- _Prompt_
Everything from the line containing "For European Union (EU)" through the last line of the material must be restated word for word, and only that.

- _The data_
################

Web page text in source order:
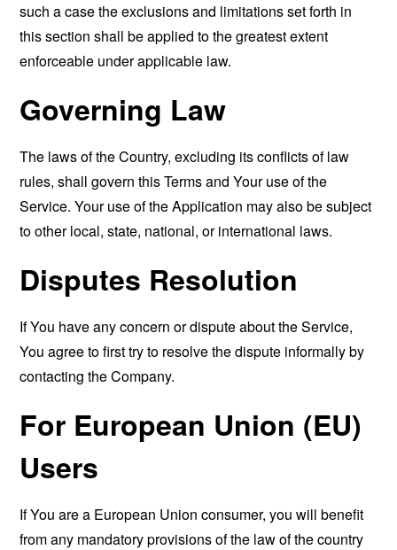
such a case the exclusions and limitations set forth in
this section shall be applied to the greatest extent
enforceable under applicable law.
Governing Law
The laws of the Country, excluding its conflicts of law
rules, shall govern this Terms and Your use of the
Service. Your use of the Application may also be subject
to other local, state, national, or international laws.
Disputes Resolution
If You have any concern or dispute about the Service,
You agree to first try to resolve the dispute informally by
contacting the Company.
For European Union (EU)
Users
If You are a European Union consumer, you will benefit
from any mandatory provisions of the law of the country

################

- _Problem solution_
For European Union (EU)
Users
If You are a European Union consumer, you will benefit
from any mandatory provisions of the law of the country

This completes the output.